# Where can I find a nice Berkshire?



## cboisits (Nov 22, 2015)

I'm looking to buy an HO Berkshire. A Pere Marquette or NKP 765. made by MTH. But I can't find them anywhere? Help? p.s....please no Bachmann


----------



## mopac (Feb 24, 2011)

I looked around a little bit for you. I came up with none also.
I checked ebay first-nothing
I checked MTH to make sure they built a Berkshire- they do
I buy from Trainworld and they have none
I did find this out, If you want to run it on DCC, get one with a model number
that starts with 80 or 81.

Good luck, keep looking.


----------



## johnfl68 (Feb 1, 2015)

Star Hobby in Annapolis, MD has a page that says they have 1 Pere Marquette in stock:

http://www.starhobby1.com/HOEngines.html
http://www.starhobby1.com/

I do not know if information is up to date, and I have never done business with them.
But that was all that I could find.


Part numbers to search:
MTH 80-3172-1 2-8-4 Berkshire Steam Engine Pere Marquette (#1225)
MTH 80-3173-1 2-8-4 Berkshire Steam Engine Nickel Plate Road (#765)


----------



## dsertdog56 (Oct 26, 2014)

I went on greed bay this morning and typed in HO 2-8-4.

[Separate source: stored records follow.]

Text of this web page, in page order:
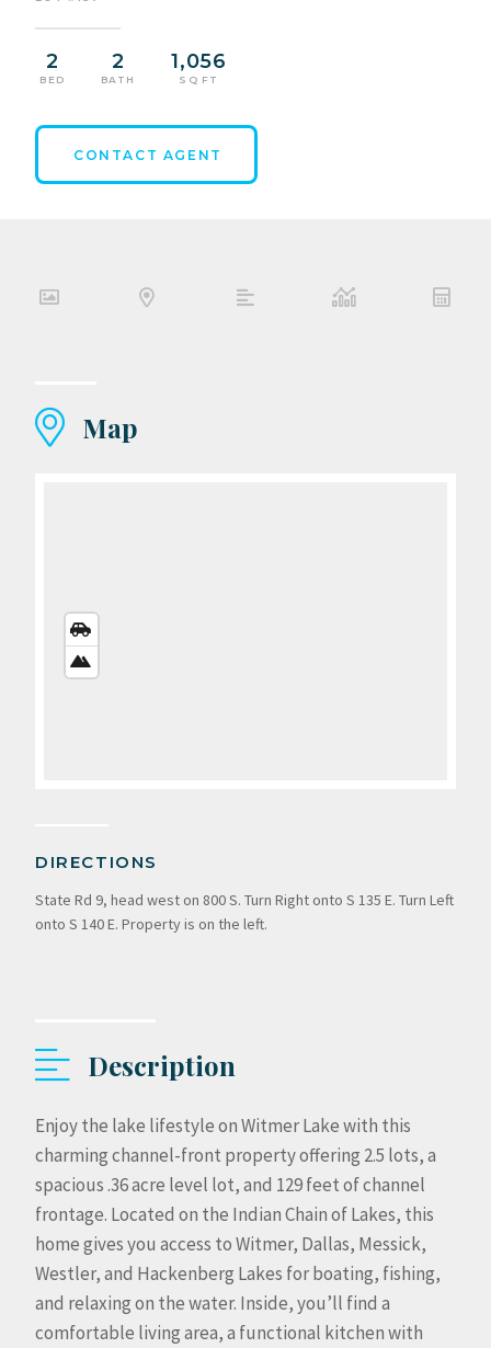
2
BED
2
BATH
1,056
SQ FT
CONTACT AGENT
Map
VIEW
VIEW
DIRECTIONS
State Rd 9, head west on 800 S. Turn Right onto S 135 E. Turn Left
onto S 140 E. Property is on the left.
Description
Enjoy the lake lifestyle on Witmer Lake with this
charming channel-front property offering 2.5 lots, a
spacious .36 acre level lot, and 129 feet of channel
frontage. Located on the Indian Chain of Lakes, this
home gives you access to Witmer, Dallas, Messick,
Westler, and Hackenberg Lakes for boating, fishing,
and relaxing on the water. Inside, you’ll find a
comfortable living area, a functional kitchen with
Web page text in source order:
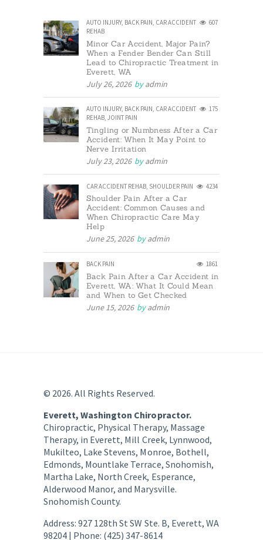
AUTO INJURY, BACK PAIN, CAR ACCIDENT
REHAB
607
Minor Car Accident, Major Pain?
When a Fender Bender Can Still
Lead to Chiropractic Treatment in
Everett, WA
July 26, 2026 byadmin
AUTO INJURY, BACK PAIN, CAR ACCIDENT
REHAB, JOINT PAIN
175
Tingling or Numbness After a Car
Accident: When It May Point to
Nerve Irritation
July 23, 2026 byadmin
CAR ACCIDENT REHAB, SHOULDER PAIN 4234
Shoulder Pain After a Car
Accident: Common Causes and
When Chiropractic Care May
Help
June 25, 2026 byadmin
BACK PAIN 1861
Back Pain After a Car Accident in
Everett, WA: What It Could Mean
and When to Get Checked
June 15, 2026 byadmin
© 2026. All Rights Reserved.
Everett, Washington Chiropractor.
Chiropractic, Physical Therapy, Massage
Therapy, in Everett, Mill Creek, Lynnwood,
Mukilteo, Lake Stevens, Monroe, Bothell,
Edmonds, Mountlake Terrace, Snohomish,
Martha Lake, North Creek, Esperance,
Alderwood Manor, and Marysville.
Snohomish County.
Address: 927 128th St SW Ste. B, Everett, WA
98204 | Phone: (425) 347-8614
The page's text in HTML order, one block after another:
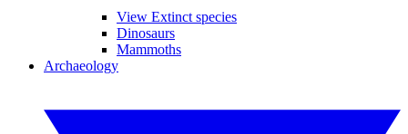
View Extinct species
Dinosaurs
Mammoths
Archaeology

Got almost 3 pages of Berkshires, everything from AHM to United Brass. Prices all over the board as well. 

Good hunting!


----------



## shaygetz (Sep 23, 2007)

My AHM/Rivarossi still gives me warm fuzzies when I gaze upon it, and thanks to MTH and BLI, it did not cost me a whole lot either...


----------



## RUSTY Cuda (Aug 28, 2012)

Agree with shay, if your running DC , don't know what it takes to convert them, I have both you listed & The richmond virginia which is my favorite, front end is is a little different,more detailed?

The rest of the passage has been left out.